With expertise in project management and operational efficiency, PMI specialists often hold certifications such as PMP or Six Sigma Black Belt. They leverage platforms like SAP ERP for systems integration, Workday for human capital management, and Power BI for synergy tracking. Their ability to manage integration processes ensures that companies achieve the expected financial and operational benefits post-merger.
Hiring a Freelance M&A Consultant
The upward trend in M&A deal values is accompanied by escalating costs associated with M&A activities. For instance, integration expenses have become a substantial component of the overall deal expenditure. In the consumer sector, integration costs have reached a median of 7.5% of the target’s revenue, driven by initiatives focusing on product innovations.
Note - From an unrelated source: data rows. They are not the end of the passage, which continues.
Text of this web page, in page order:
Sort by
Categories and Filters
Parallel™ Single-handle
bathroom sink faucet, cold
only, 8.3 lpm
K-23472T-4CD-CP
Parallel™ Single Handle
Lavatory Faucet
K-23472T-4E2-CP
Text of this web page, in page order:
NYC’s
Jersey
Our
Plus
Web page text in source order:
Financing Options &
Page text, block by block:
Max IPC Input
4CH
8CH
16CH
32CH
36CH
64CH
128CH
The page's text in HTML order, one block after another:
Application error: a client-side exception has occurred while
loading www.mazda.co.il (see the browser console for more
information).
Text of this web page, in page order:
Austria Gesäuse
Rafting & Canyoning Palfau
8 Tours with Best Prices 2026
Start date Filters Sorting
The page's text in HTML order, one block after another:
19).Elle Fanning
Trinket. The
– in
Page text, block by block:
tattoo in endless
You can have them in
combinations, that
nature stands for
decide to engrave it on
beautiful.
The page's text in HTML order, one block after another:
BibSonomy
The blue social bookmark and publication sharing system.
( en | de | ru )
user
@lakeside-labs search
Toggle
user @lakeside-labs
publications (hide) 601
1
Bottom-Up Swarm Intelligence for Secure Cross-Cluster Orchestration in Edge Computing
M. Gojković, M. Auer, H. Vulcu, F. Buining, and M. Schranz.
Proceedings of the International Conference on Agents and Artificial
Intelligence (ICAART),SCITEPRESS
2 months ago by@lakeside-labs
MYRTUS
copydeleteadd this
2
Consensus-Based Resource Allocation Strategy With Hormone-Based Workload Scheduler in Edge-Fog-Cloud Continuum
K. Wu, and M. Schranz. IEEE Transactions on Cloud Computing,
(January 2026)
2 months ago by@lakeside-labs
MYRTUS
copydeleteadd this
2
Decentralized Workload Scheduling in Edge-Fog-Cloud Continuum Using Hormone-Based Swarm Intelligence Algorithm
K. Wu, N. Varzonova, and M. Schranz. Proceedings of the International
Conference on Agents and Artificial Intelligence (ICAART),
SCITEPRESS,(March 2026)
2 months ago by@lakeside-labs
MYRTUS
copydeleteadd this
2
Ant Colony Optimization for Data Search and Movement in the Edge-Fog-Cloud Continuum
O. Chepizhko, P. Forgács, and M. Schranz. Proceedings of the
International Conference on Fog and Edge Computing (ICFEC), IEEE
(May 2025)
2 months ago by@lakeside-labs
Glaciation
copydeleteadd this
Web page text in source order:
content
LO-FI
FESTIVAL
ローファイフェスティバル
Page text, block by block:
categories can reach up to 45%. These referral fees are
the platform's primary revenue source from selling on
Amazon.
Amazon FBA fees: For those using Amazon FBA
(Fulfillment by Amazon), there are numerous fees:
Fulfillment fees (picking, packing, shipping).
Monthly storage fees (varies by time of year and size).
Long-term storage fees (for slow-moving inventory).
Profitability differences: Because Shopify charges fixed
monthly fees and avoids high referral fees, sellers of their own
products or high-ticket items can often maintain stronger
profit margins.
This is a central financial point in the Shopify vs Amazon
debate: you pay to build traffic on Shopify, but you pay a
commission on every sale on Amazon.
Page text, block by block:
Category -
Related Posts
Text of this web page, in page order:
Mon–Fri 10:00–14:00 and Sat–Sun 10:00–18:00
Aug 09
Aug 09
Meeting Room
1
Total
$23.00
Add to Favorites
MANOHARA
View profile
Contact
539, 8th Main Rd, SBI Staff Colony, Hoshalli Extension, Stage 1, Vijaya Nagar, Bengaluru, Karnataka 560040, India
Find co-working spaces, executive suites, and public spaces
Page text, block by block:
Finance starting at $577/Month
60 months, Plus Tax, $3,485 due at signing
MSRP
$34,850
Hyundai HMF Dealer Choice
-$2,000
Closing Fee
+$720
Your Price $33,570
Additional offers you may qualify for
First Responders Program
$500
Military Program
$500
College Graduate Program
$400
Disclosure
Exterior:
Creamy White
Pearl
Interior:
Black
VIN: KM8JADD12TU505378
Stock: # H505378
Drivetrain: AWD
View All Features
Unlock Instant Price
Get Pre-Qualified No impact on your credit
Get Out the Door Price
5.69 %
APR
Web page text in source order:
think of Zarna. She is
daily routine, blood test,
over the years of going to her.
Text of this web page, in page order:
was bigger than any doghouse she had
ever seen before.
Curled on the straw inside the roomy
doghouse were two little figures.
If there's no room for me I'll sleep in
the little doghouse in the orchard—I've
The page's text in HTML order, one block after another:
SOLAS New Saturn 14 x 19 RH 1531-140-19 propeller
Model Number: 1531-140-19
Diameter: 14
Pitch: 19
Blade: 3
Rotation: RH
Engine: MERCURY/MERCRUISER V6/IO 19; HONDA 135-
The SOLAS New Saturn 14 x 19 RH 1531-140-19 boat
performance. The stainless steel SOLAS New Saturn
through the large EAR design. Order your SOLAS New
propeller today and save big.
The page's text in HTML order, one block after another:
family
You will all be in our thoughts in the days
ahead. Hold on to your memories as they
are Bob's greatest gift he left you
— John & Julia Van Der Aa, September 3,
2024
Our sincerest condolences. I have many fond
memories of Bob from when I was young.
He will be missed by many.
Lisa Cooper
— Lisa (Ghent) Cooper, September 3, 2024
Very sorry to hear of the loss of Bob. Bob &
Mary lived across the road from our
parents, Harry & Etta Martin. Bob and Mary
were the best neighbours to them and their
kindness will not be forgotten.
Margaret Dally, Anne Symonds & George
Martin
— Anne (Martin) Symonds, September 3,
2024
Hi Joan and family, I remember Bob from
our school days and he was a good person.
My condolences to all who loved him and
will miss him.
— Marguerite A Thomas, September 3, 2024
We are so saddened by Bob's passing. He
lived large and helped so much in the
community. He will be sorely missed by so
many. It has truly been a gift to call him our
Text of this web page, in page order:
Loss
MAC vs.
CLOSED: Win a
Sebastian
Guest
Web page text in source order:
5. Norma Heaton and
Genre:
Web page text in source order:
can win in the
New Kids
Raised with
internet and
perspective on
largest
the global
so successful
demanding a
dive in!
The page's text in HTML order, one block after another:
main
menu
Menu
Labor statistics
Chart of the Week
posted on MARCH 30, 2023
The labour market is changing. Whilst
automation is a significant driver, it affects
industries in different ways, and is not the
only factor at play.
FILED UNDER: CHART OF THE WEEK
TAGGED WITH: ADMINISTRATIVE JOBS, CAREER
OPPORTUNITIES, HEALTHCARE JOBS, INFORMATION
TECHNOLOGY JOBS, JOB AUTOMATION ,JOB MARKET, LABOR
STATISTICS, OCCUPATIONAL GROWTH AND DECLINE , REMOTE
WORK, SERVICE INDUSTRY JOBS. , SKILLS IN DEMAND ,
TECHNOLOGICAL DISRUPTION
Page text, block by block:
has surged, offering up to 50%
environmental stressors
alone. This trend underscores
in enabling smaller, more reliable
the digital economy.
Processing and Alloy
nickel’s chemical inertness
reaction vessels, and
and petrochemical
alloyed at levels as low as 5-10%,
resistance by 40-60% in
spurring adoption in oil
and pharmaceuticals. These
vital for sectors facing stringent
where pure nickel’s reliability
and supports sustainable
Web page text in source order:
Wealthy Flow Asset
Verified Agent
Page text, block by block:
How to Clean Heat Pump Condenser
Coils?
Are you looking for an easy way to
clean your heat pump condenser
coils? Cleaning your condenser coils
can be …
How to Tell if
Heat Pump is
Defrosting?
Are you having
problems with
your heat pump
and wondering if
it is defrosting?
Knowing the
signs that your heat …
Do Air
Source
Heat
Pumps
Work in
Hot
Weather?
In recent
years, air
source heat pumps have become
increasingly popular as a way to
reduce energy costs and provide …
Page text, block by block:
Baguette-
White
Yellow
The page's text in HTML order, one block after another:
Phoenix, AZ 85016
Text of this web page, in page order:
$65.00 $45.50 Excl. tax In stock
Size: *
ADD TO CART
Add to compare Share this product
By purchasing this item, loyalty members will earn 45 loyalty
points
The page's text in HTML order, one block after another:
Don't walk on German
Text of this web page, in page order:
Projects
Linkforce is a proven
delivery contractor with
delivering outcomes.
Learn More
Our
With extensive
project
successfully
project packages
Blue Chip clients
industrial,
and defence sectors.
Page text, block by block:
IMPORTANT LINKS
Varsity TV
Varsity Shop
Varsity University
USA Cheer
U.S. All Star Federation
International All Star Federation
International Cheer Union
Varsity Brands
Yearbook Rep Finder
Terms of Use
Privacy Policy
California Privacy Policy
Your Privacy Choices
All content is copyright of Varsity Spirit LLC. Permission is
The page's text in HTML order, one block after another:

Similarly, technology, media, and telecommunications companies reported median integration costs exceeding 5.6% of the target’s revenue.
To manage these rising costs, many companies are turning to freelance M&A consultants as a cost-effective alternative to traditional consulting firms. Engaging freelancers offers several advantages:
- Cost Efficiency: Hiring freelancers can be significantly more cost-effective, with reports indicating that it costs approximately 65% less than engaging a full consulting team.
- Flexibility and Agility: Freelancers can scale resources up or down based on project demands, allowing companies to adapt quickly to changing needs. Nearly 80% of employers plan to increase their use of freelancers, citing flexibility as a key benefit.
- Specialized Expertise: Freelance M&A consultants often possess deep industry knowledge and can offer tailored approaches to navigating complex deal processes.
By leveraging the expertise of freelance M&A consultants, companies can better manage the increasing costs associated with mergers and acquisitions, ensuring a more efficient and cost-effective transaction process.